- Try it
Check every line below for the word "decidir" and give only the number of lines where it appears.

···

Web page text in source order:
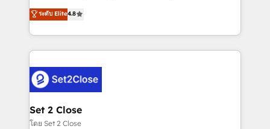
the United States, EU, UAE, Mexico and Latin
America. From casual user to super fan: make
aun así no crecen. Suele ser un círculo: procesos que
no generan datos confiables, datos que no permiten
decidir bien, y decisiones que no logran mejorar los
procesos. Y así, vuelta tras vuelta, el negocio gira sin
el CRM y más con cómo opera la empresa por
debajo. Te acompañamos a ordenar tu operación
para que genere la información que necesitás para
decidir, y HubSpot por fin rinda de verdad. Lo
ระดับ Elite4.8
Set 2 Close
โดย Set 2 Close
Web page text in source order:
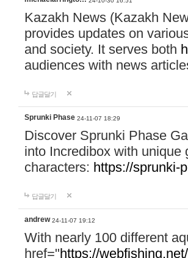
Kazakh News (Kazakh
provides updates on
and society. It serves both
audiences with news
답글달기
Sprunki Phase 24-11-07 18:29
Discover Sprunki Phase
into Incredibox with unique
characters: https://sprunki-
답글달기
andrew 24-11-07 19:12
With nearly 100 different
href="https://
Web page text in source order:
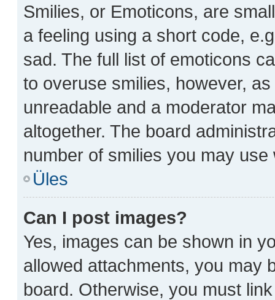
Smilies, or Emoticons, are
a feeling using a short code,
sad. The full list of emoticons
to overuse smilies, however,
unreadable and a moderator
altogether. The board
number of smilies you may use
Üles
Can I post images?
Yes, images can be shown in
allowed attachments, you may
board. Otherwise, you must

···

- Expected answer
2